### EXERCISE DETAILS
What you return should be the full listing, copied exactly and stripped of its pictures.

### INFORMATION SHOWN
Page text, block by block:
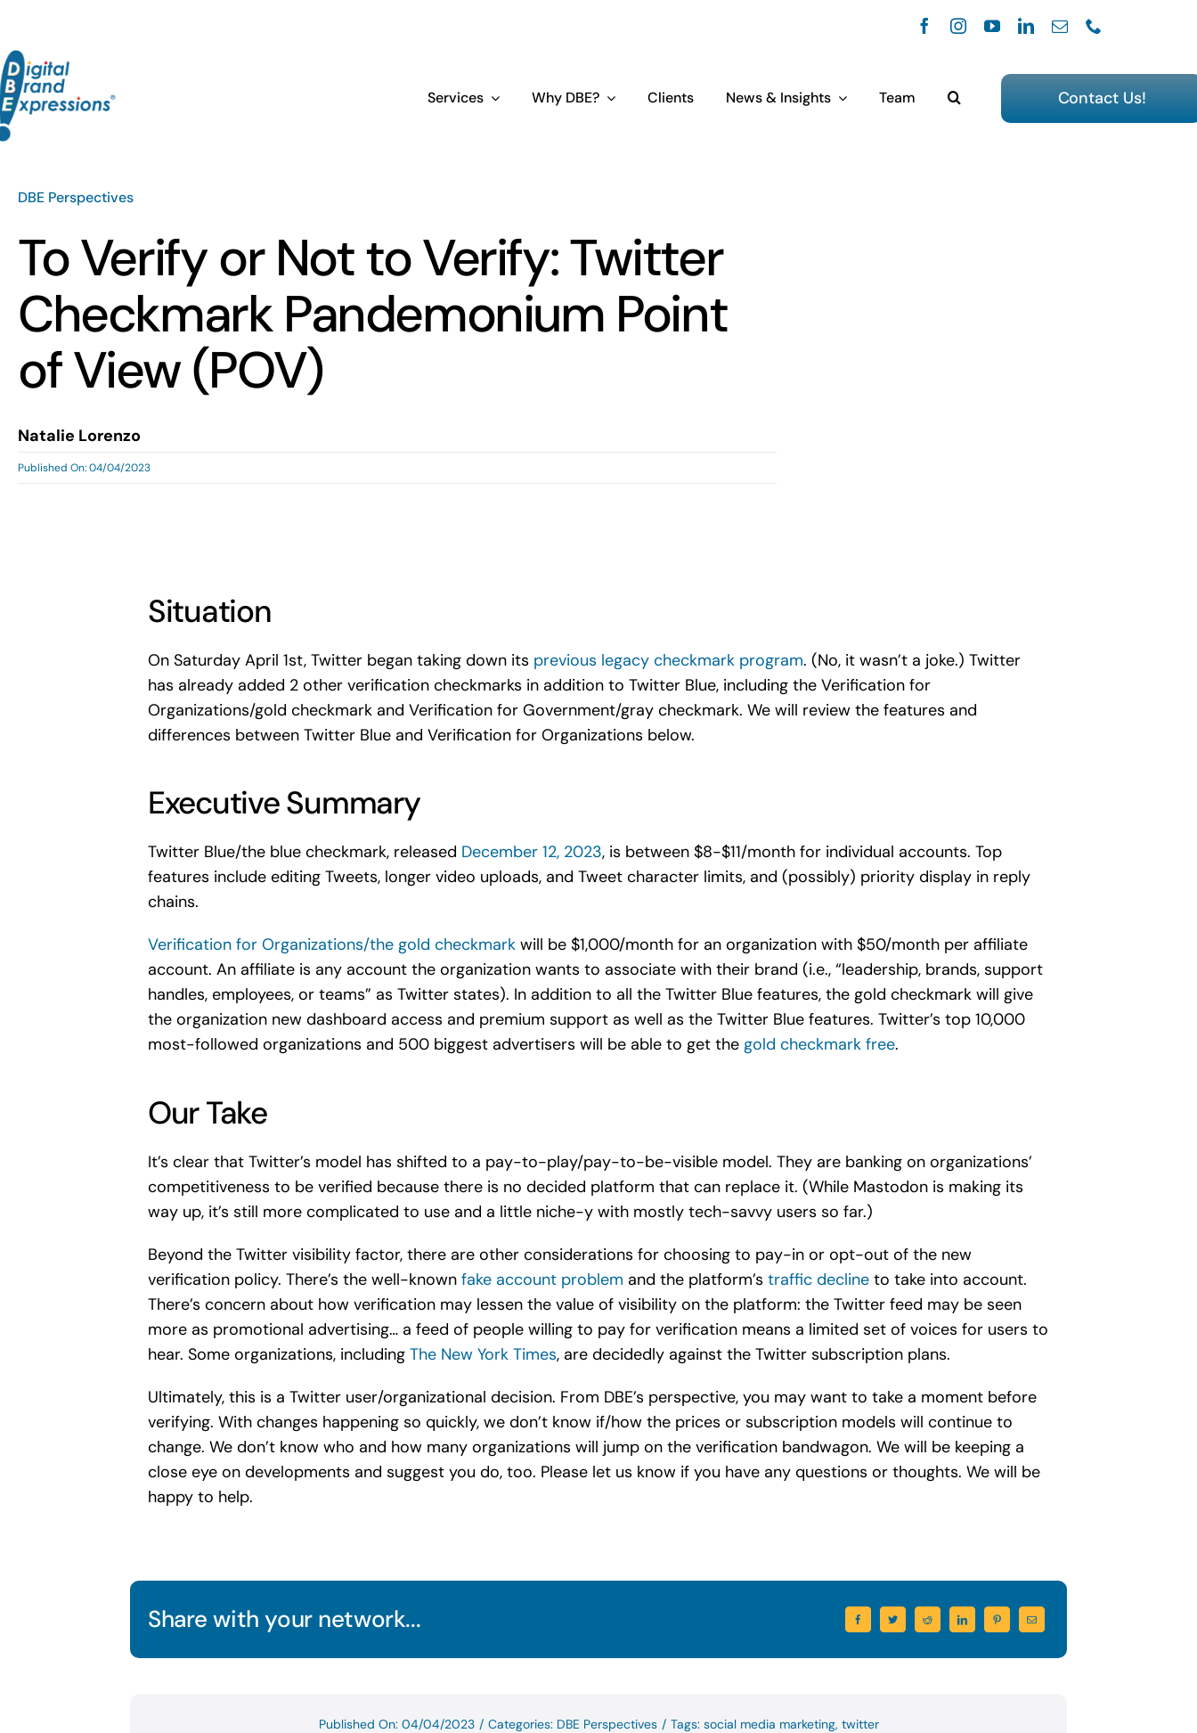
content
Services Why DBE? Clients News & Insights Team Contact Us!
DBE Perspectives
To Verify or Not to Verify: Twitter
Checkmark Pandemonium Point
of View (POV)
Natalie Lorenzo
Published On: 04/04/2023
Situation
On Saturday April 1st, Twitter began taking down its previous legacy checkmark program. (No, it wasn’t a joke.) Twitter
has already added 2 other verification checkmarks in addition to Twitter Blue, including the Verification for
Organizations/gold checkmark and Verification for Government/gray checkmark. We will review the features and
differences between Twitter Blue and Verification for Organizations below.
Executive Summary
Twitter Blue/the blue checkmark, released December 12, 2023, is between $8-$11/month for individual accounts. Top
features include editing Tweets, longer video uploads, and Tweet character limits, and (possibly) priority display in reply
chains.
Verification for Organizations/the gold checkmarkwill be $1,000/month for an organization with $50/month per affiliate
account. An affiliate is any account the organization wants to associate with their brand (i.e., “leadership, brands, support
handles, employees, or teams” as Twitter states). In addition to all the Twitter Blue features, the gold checkmark will give
the organization new dashboard access and premium support as well as the Twitter Blue features. Twitter’s top 10,000
most-followed organizations and 500 biggest advertisers will be able to get the gold checkmark free.
Our Take
It’s clear that Twitter’s model has shifted to a pay-to-play/pay-to-be-visible model. They are banking on organizations’
competitiveness to be verified because there is no decided platform that can replace it. (While Mastodon is making its
way up, it’s still more complicated to use and a little niche-y with mostly tech-savvy users so far.)
Beyond the Twitter visibility factor, there are other considerations for choosing to pay-in or opt-out of the new
verification policy. There’s the well-known fake account problem and the platform’s traffic declineto take into account.
There’s concern about how verification may lessen the value of visibility on the platform: the Twitter feed may be seen
more as promotional advertising… a feed of people willing to pay for verification means a limited set of voices for users to
hear. Some organizations, including The New York Times, are decidedly against the Twitter subscription plans.
Ultimately, this is a Twitter user/organizational decision. From DBE’s perspective, you may want to take a moment before
verifying. With changes happening so quickly, we don’t know if/how the prices or subscription models will continue to
change. We don’t know who and how many organizations will jump on the verification bandwagon. We will be keeping a
close eye on developments and suggest you do, too. Please let us know if you have any questions or thoughts. We will be
happy to help.
Share with your network...
Published On: 04/04/2023 / Categories: DBE Perspectives / Tags: social media marketing, twitter
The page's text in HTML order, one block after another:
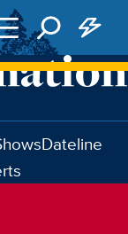
Dateline
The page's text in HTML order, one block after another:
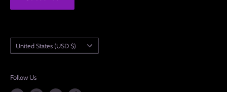
Country/region
United States (USD $)
Follow Us
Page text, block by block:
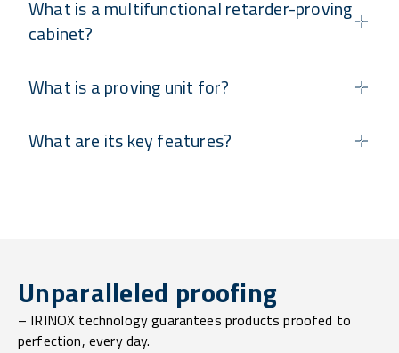
What is a multifunctional retarder-proving
cabinet?
What is a proving unit for?
What are its key features?
Unparalleled proofing
– IRINOX technology guarantees products proofed to
perfection, every day.
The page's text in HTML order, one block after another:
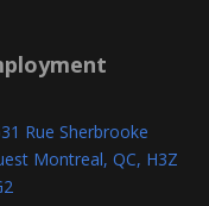
Rue Sherbrooke
Montreal, QC, H3Z
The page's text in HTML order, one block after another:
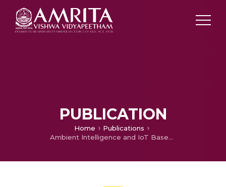
PUBLICATION
Home
Publications
Ambient Intelligence and IoT Based Decision Support System for Intruder Detection
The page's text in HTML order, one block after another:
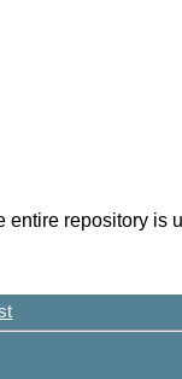
repository
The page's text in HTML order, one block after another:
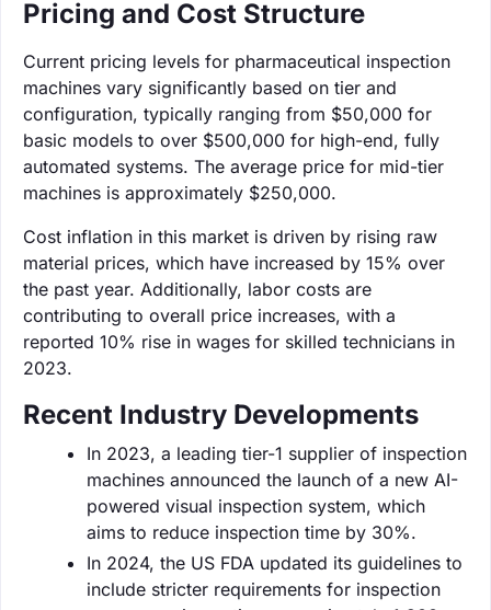
Pricing and Cost Structure
Current pricing levels for pharmaceutical inspection
machines vary significantly based on tier and
configuration, typically ranging from $50,000 for
basic models to over $500,000 for high-end, fully
automated systems. The average price for mid-tier
machines is approximately $250,000.
Cost inflation in this market is driven by rising raw
material prices, which have increased by 15% over
the past year. Additionally, labor costs are
contributing to overall price increases, with a
reported 10% rise in wages for skilled technicians in
2023.
Recent Industry Developments
In 2023, a leading tier-1 supplier of inspection
machines announced the launch of a new AI-
powered visual inspection system, which
aims to reduce inspection time by 30%.
In 2024, the US FDA updated its guidelines to
include stricter requirements for inspection
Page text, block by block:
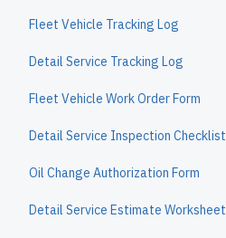
Fleet Vehicle Tracking Log
Detail Service Tracking Log
Fleet Vehicle Work Order Form
Detail Service Inspection Checklist
Oil Change Authorization Form
Detail Service Estimate Worksheet
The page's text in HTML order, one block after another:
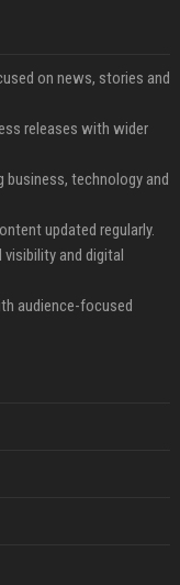
on news, stories and
releases with wider
technology and
updated regularly.
and digital
audience-focused
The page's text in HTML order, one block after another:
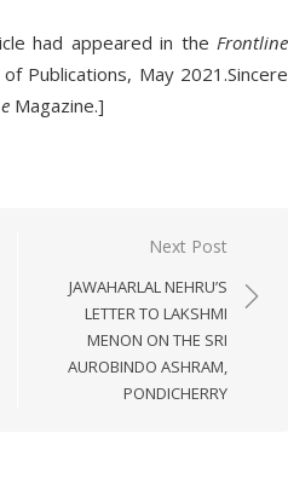
had appeared in the Frontline
Publications, May 2021.Sincere
Magazine.]
Next Post
JAWAHARLAL NEHRU’S
LETTER TO LAKSHMI
MENON ON THE SRI
AUROBINDO ASHRAM,
PONDICHERRY
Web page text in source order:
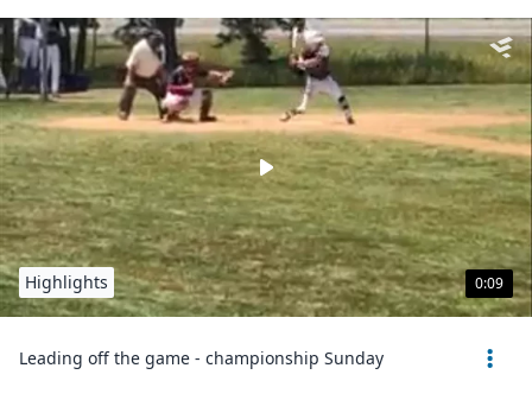
0:09
Highlights
Leading off the game - championship Sunday
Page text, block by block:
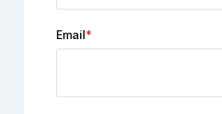
Email*
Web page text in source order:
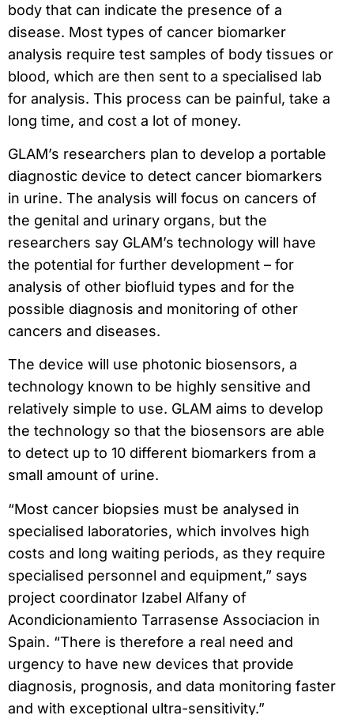
body that can indicate the presence of a
disease. Most types of cancer biomarker
analysis require test samples of body tissues or
blood, which are then sent to a specialised lab
for analysis. This process can be painful, take a
long time, and cost a lot of money.
GLAM’s researchers plan to develop a portable
diagnostic device to detect cancer biomarkers
in urine. The analysis will focus on cancers of
the genital and urinary organs, but the
researchers say GLAM’s technology will have
the potential for further development – for
analysis of other biofluid types and for the
possible diagnosis and monitoring of other
cancers and diseases.
The device will use photonic biosensors, a
technology known to be highly sensitive and
relatively simple to use. GLAM aims to develop
the technology so that the biosensors are able
to detect up to 10 different biomarkers from a
small amount of urine.
“Most cancer biopsies must be analysed in
specialised laboratories, which involves high
costs and long waiting periods, as they require
specialised personnel and equipment,” says
project coordinator Izabel Alfany of
Acondicionamiento Tarrasense Associacion in
Spain. “There is therefore a real need and
urgency to have new devices that provide
diagnosis, prognosis, and data monitoring faster
and with exceptional ultra-sensitivity.”

### EXERCISE ANSWER
Page text, block by block:
content
Services Why DBE? Clients News & Insights Team Contact Us!
DBE Perspectives
To Verify or Not to Verify: Twitter
Checkmark Pandemonium Point
of View (POV)
Natalie Lorenzo
Published On: 04/04/2023
Situation
On Saturday April 1st, Twitter began taking down its previous legacy checkmark program. (No, it wasn’t a joke.) Twitter
has already added 2 other verification checkmarks in addition to Twitter Blue, including the Verification for
Organizations/gold checkmark and Verification for Government/gray checkmark. We will review the features and
differences between Twitter Blue and Verification for Organizations below.
Executive Summary
Twitter Blue/the blue checkmark, released December 12, 2023, is between $8-$11/month for individual accounts. Top
features include editing Tweets, longer video uploads, and Tweet character limits, and (possibly) priority display in reply
chains.
Verification for Organizations/the gold checkmarkwill be $1,000/month for an organization with $50/month per affiliate
account. An affiliate is any account the organization wants to associate with their brand (i.e., “leadership, brands, support
handles, employees, or teams” as Twitter states). In addition to all the Twitter Blue features, the gold checkmark will give
the organization new dashboard access and premium support as well as the Twitter Blue features. Twitter’s top 10,000
most-followed organizations and 500 biggest advertisers will be able to get the gold checkmark free.
Our Take
It’s clear that Twitter’s model has shifted to a pay-to-play/pay-to-be-visible model. They are banking on organizations’
competitiveness to be verified because there is no decided platform that can replace it. (While Mastodon is making its
way up, it’s still more complicated to use and a little niche-y with mostly tech-savvy users so far.)
Beyond the Twitter visibility factor, there are other considerations for choosing to pay-in or opt-out of the new
verification policy. There’s the well-known fake account problem and the platform’s traffic declineto take into account.
There’s concern about how verification may lessen the value of visibility on the platform: the Twitter feed may be seen
more as promotional advertising… a feed of people willing to pay for verification means a limited set of voices for users to
hear. Some organizations, including The New York Times, are decidedly against the Twitter subscription plans.
Ultimately, this is a Twitter user/organizational decision. From DBE’s perspective, you may want to take a moment before
verifying. With changes happening so quickly, we don’t know if/how the prices or subscription models will continue to
change. We don’t know who and how many organizations will jump on the verification bandwagon. We will be keeping a
close eye on developments and suggest you do, too. Please let us know if you have any questions or thoughts. We will be
happy to help.
Share with your network...
Published On: 04/04/2023 / Categories: DBE Perspectives / Tags: social media marketing, twitter
The page's text in HTML order, one block after another:
Dateline
The page's text in HTML order, one block after another:
Country/region
United States (USD $)
Follow Us
Page text, block by block:
What is a multifunctional retarder-proving
cabinet?
What is a proving unit for?
What are its key features?
Unparalleled proofing
– IRINOX technology guarantees products proofed to
perfection, every day.
The page's text in HTML order, one block after another:
Rue Sherbrooke
Montreal, QC, H3Z
The page's text in HTML order, one block after another:
PUBLICATION
Home
Publications
Ambient Intelligence and IoT Based Decision Support System for Intruder Detection
The page's text in HTML order, one block after another:
repository
The page's text in HTML order, one block after another:
Pricing and Cost Structure
Current pricing levels for pharmaceutical inspection
machines vary significantly based on tier and
configuration, typically ranging from $50,000 for
basic models to over $500,000 for high-end, fully
automated systems. The average price for mid-tier
machines is approximately $250,000.
Cost inflation in this market is driven by rising raw
material prices, which have increased by 15% over
the past year. Additionally, labor costs are
contributing to overall price increases, with a
reported 10% rise in wages for skilled technicians in
2023.
Recent Industry Developments
In 2023, a leading tier-1 supplier of inspection
machines announced the launch of a new AI-
powered visual inspection system, which
aims to reduce inspection time by 30%.
In 2024, the US FDA updated its guidelines to
include stricter requirements for inspection
Page text, block by block:
Fleet Vehicle Tracking Log
Detail Service Tracking Log
Fleet Vehicle Work Order Form
Detail Service Inspection Checklist
Oil Change Authorization Form
Detail Service Estimate Worksheet
The page's text in HTML order, one block after another:
on news, stories and
releases with wider
technology and
updated regularly.
and digital
audience-focused
The page's text in HTML order, one block after another:
had appeared in the Frontline
Publications, May 2021.Sincere
Magazine.]
Next Post
JAWAHARLAL NEHRU’S
LETTER TO LAKSHMI
MENON ON THE SRI
AUROBINDO ASHRAM,
PONDICHERRY
Web page text in source order:
0:09
Highlights
Leading off the game - championship Sunday
Page text, block by block:
Email*
Web page text in source order:
body that can indicate the presence of a
disease. Most types of cancer biomarker
analysis require test samples of body tissues or
blood, which are then sent to a specialised lab
for analysis. This process can be painful, take a
long time, and cost a lot of money.
GLAM’s researchers plan to develop a portable
diagnostic device to detect cancer biomarkers
in urine. The analysis will focus on cancers of
the genital and urinary organs, but the
researchers say GLAM’s technology will have
the potential for further development – for
analysis of other biofluid types and for the
possible diagnosis and monitoring of other
cancers and diseases.
The device will use photonic biosensors, a
technology known to be highly sensitive and
relatively simple to use. GLAM aims to develop
the technology so that the biosensors are able
to detect up to 10 different biomarkers from a
small amount of urine.
“Most cancer biopsies must be analysed in
specialised laboratories, which involves high
costs and long waiting periods, as they require
specialised personnel and equipment,” says
project coordinator Izabel Alfany of
Acondicionamiento Tarrasense Associacion in
Spain. “There is therefore a real need and
urgency to have new devices that provide
diagnosis, prognosis, and data monitoring faster
and with exceptional ultra-sensitivity.”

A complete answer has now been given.